## [Prompt]
Your task is to print all of the data below exactly, with no pictures included.
___ Records to use ___
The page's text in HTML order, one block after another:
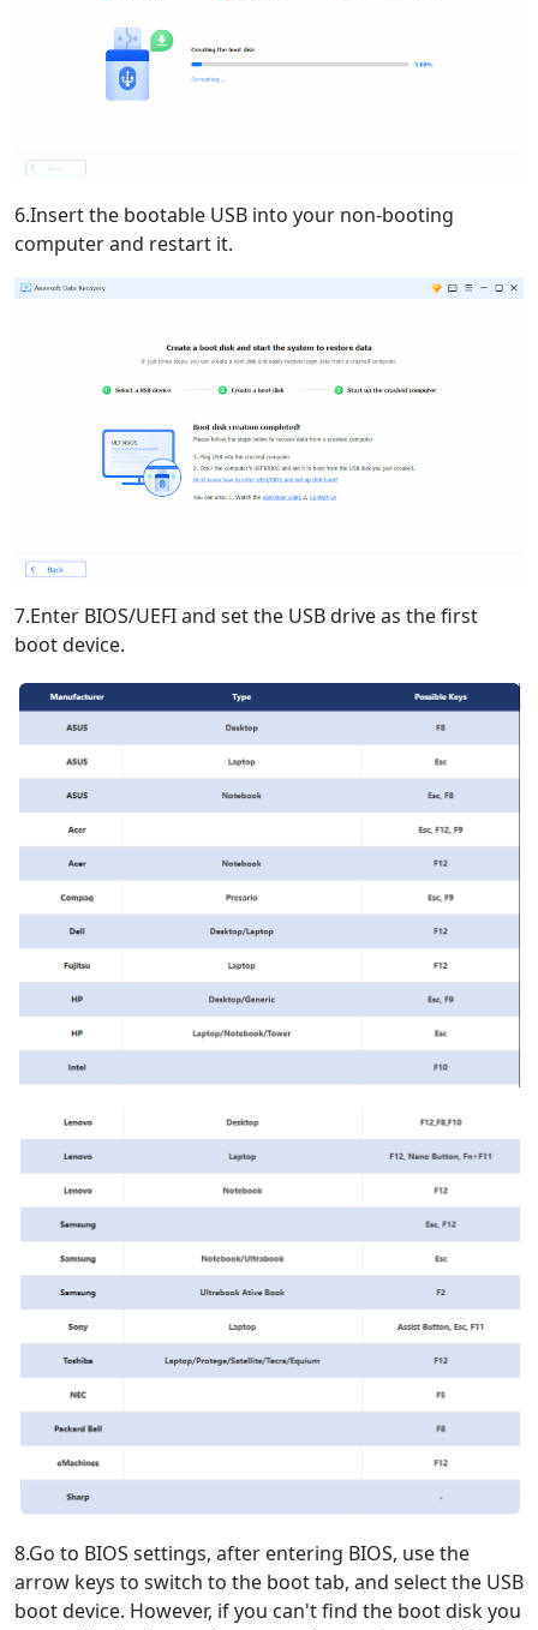
6.Insert the bootable USB into your non-booting
computer and restart it.
7.Enter BIOS/UEFI and set the USB drive as the first
boot device.
8.Go to BIOS settings, after entering BIOS, use the
arrow keys to switch to the boot tab, and select the USB
boot device. However, if you can't find the boot disk you
___
## [Solution for this task]
The page's text in HTML order, one block after another:
6.Insert the bootable USB into your non-booting
computer and restart it.
7.Enter BIOS/UEFI and set the USB drive as the first
boot device.
8.Go to BIOS settings, after entering BIOS, use the
arrow keys to switch to the boot tab, and select the USB
boot device. However, if you can't find the boot disk you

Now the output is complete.